Although plaintiff's submissions did not contain a proposed notice of claim as required by General Municipal Law § 50-e(7), which provides that all applications for leave to serve a late notice of claim "shall be accompanied by a copy of the proposed notice of claim," this is a technical defect that a court may overlook in its discretion (see CPLR 2001). NYCHA admitted in its answer that it received a purported notice of claim on November 18, 2022, and has not identified any discrepancies between this notice and plaintiff's subsequent filings (compare C.D. v Goshen Cent. Sch. Dist. (186 AD3d 1316, 1318 [2d Dept 2020]), Matter of Brown v City of New York (174 AD3d 800, 801 [2d Dept 2019]), and Matter of Scott v Huntington Union Free School Dist. (29 AD3d 1010, 1011 [2d Dept 2006]).Consequently, NYCHA's reliance on these cases is misplaced.

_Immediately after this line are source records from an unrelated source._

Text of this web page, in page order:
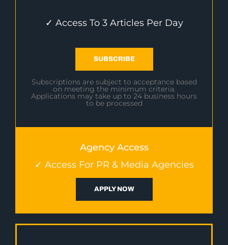
✓ Access To 3 Articles Per Day
SUBSCRIBE
Subscriptions are subject to acceptance based
on meeting the minimum criteria.
Applications may take up to 24 business hours
to be processed
Agency Access
✓ Access For PR & Media Agencies
APPLY NOW
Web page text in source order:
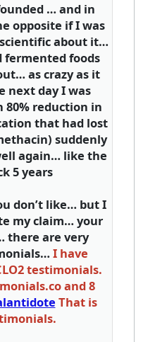
… and in
opposite if I was
about it…
fermented foods
as crazy as it
next day I was
80% reduction in
that had lost
suddenly
again… like the
5 years
don’t like… but I
my claim… your
there are very
I have
testimonials.
and 8
That is
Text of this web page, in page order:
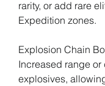
rarity, or add rare
Expedition zones.
Explosion Chain
Increased range or
explosives,
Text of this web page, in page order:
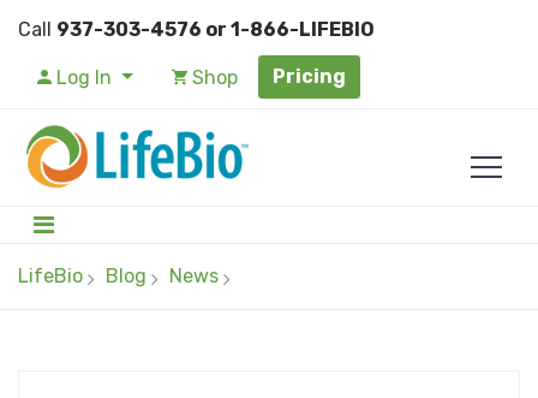
Call 937-303-4576 or 1-866-LIFEBIO
Log In Shop Pricing
LifeBio Blog News

Plaintiff's notice of motion for leave to serve a late notice of claim stated that a copy of the notice of claim was annexed as Exhibit A; however, the wrong document was annexed. Nevertheless, the motion clearly described their legal theory and the underlying facts (see Medina v City of New York, 134 AD3d 433 [1st Dept 2015] ["Since the limited proposed amendments were clearly described in the moving papers, plaintiff's failure to submit proposed amendment pleadings with his original moving papers . . . was a technical defect, which the court should have overlooked"]). Moreover, NYCHA has failed to demonstrate that it has been prejudiced by counsel's mistake (see CPLR 2001; Matter of Newcomb v Middle Country Cent. Sch. Dist., 28 NY3d 455, 466-467 [2016]).
THIS CONSTITUTES THE DECISION AND ORDER OF THE SUPREME COURT, APPELLATE DIVISION, FIRST DEPARTMENT.